Cette fois, Nicole regarda alentour, comme si elle balayait l’horizon, n’y voyant rien de particulièrement intéressant. « Oui, et alors ?
— Je veux juste savoir qui c’est. Qui est-ce, Nicole ?
— Comment le saurais-je ? Je ne vois même pas qui tu me montres. » Elle regardait dans la direction diamétralement opposée. C’est alors que l’inconnu se retourna, et Craig eut la certitude qu’il les regardait, comme s’il était au courant de leur présence, comme s’il les cherchait.
Il avait un macaron sur la poche de poitrine de son blouson. Craig parvenait maintenant à le lire : « EMT3 ».
« Il est ambulancier ou quelque chose comme ça, dit-il, plus pour lui-même qu’à l’adresse de Nicole.
— Et alors ?
— Qu’est-ce qu’il fabrique du côté de ta sororité ? Pourquoi traîne-t-il en permanence dans le coin ? »
Nicole leva sa main en visière et regarda derechef dans la mauvaise direction, puis elle répondit : « Je ne vois pas de quoi tu parles, Craig. Aucun EMT ne traîne à la sororité.

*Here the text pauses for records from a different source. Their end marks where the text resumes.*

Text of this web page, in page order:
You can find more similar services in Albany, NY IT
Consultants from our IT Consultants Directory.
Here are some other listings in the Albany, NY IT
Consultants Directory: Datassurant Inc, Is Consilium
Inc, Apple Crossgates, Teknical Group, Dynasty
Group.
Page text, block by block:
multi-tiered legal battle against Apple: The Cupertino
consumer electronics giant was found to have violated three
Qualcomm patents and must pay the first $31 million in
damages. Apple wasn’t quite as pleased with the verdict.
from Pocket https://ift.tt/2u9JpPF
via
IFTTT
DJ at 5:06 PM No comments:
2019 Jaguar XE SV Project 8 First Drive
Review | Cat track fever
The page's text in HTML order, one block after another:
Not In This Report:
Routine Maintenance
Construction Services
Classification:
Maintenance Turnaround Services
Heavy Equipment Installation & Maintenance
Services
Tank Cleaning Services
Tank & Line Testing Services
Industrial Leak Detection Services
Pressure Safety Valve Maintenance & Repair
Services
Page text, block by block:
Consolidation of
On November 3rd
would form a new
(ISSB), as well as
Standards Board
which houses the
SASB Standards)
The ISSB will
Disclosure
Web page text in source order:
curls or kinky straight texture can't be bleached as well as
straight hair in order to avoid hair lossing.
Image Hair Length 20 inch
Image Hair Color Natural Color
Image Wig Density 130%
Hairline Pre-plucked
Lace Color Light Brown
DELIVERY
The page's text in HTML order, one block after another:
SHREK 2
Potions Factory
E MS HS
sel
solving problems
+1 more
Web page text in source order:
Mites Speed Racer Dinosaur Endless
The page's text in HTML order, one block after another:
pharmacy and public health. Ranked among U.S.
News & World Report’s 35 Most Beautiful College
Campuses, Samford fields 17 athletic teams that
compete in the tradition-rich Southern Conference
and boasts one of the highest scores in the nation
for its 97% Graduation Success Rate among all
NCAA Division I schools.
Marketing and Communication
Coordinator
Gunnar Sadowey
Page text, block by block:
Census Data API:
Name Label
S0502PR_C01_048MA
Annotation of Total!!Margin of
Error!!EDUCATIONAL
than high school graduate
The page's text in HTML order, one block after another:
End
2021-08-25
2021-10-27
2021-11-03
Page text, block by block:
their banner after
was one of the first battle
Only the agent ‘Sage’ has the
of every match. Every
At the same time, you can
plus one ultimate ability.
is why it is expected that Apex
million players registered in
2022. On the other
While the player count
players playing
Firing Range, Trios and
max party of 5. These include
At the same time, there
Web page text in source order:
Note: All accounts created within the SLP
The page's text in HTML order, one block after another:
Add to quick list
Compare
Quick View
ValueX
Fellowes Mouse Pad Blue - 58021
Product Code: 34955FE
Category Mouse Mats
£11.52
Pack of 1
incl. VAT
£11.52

— D’où tiens-tu qu’il s’agit d’un EMT ?
— Mais tu viens de le dire. (Elle parut taper légèrement du pied sous l’effet de l’agacement.)

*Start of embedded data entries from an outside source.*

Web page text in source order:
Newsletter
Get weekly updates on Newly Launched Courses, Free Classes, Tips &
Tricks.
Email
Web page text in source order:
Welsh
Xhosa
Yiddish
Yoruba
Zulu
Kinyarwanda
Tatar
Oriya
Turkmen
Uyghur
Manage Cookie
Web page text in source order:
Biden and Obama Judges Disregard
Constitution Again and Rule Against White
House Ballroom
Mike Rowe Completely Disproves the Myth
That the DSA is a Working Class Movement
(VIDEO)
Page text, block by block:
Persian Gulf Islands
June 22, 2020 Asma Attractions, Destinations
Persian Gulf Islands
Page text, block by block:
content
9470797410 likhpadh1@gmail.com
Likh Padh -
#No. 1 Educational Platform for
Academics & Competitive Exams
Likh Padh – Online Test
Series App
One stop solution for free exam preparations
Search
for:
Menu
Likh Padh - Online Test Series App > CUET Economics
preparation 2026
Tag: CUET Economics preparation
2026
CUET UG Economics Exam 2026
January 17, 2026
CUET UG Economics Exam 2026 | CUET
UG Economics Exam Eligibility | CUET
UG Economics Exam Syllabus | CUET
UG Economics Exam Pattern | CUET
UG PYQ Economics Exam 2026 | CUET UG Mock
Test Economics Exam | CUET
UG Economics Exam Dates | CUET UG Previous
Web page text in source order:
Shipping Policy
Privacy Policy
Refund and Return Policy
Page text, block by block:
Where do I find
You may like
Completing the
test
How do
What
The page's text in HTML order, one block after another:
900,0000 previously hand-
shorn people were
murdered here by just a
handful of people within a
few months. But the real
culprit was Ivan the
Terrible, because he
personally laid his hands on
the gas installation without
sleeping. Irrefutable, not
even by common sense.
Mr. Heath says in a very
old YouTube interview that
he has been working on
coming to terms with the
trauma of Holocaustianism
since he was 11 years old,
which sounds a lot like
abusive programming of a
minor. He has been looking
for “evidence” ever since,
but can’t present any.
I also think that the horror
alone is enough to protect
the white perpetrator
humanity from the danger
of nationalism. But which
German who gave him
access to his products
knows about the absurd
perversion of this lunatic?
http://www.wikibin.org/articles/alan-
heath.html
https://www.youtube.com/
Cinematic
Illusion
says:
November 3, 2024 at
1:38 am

— Non, je ne l’ai pas dit. J’ai dit “ambulancier” après avoir vu EMT écrit sur sa poche.
— C’est pareil.
— Pas du tout. »
Elle continuait de regarder alentour, en évitant soigneusement l’endroit où se trouvait le personnage en question. Quand celui-ci tourna les talons pour s’engager dans la rue, un camion blanc le dissimula à la vue de Craig ; ce camion passé, l’homme avait disparu et Craig n’eut plus sous les yeux qu’un mur de brique.
Nicole se mit sur la pointe des pieds pour lui déposer un baiser sur chaque joue. « Bon, c’est ici qu’on se dit au revoir, dit-elle. Tu retournes au Starbucks ?
— Sans toi ?
— Pourquoi pas ? Tu travailleras mieux sans moi, de toute façon. On se retrouve pour le dîner, d’accord ?
— D’accord », répondit Craig avec le sentiment de n’avoir vu que du feu dans un tour de cartes – un tour non pas déplaisant, mais déroutant. L’instant d’après, Nicole s’éloignait d’un pas léger en direction de Godwin Hall.
28
Ce jour-là, le cours de Mrs Polson portait sur l’âme.
« Dans certaines cultures, on ne doit pas prononcer le nom du défunt, parce que l’âme pourrait entendre son nom et se mettre en quête de son corps. Ou, pire, le corps pourrait se mettre en quête de son âme.
» Du reste, la pratique de la crémation, qui nous paraît être une des façons les plus modernes de traiter la dépouille mortelle, trouve là son origine. Si le corps est réduit en cendres, il ne peut y avoir de réincarnation, de retour.
» Certains anthropologues pensent qu’en matière de deuil, bon nombre d’usages servaient à l’origine l’objectif de tenir le mort à distance. Schneerweiss – vous avez lu, n’est-ce pas, la traduction de son article ? – a émis l’hypothèse que, si les veuves devaient se vêtir de noir pendant au moins un an et se coiffer différemment, c’était afin d’être méconnaissable quand leur mari se lancerait à leur recherche.
» Pourquoi devrait-il en être ainsi ? Pour quelle raison toute veuve qui se respecte ne serait-elle pas ravie de voir son époux lui revenir ?
— La putréfaction ! lancèrent les étudiants presque d’une même voix.
— Exactement. La peur, l’aversion, que nous croyons de nature superstitieuse ou religieuse, s’appuie en fait sur la réalité physique. Sur l’expérience. Pénible expérience. On voit donc que les peuples primitifs, que l’on aurait un peu vite tendance à taxer d’inconséquence, avaient en réalité une expérience de la mort plus étroite et plus intime que celle que la plupart d’entre nous n’aurons jamais – à moins de participer à un conflit armé ou d’entrer dans les pompes funèbres. Ils savaient ce qu’ils cherchaient à éviter. »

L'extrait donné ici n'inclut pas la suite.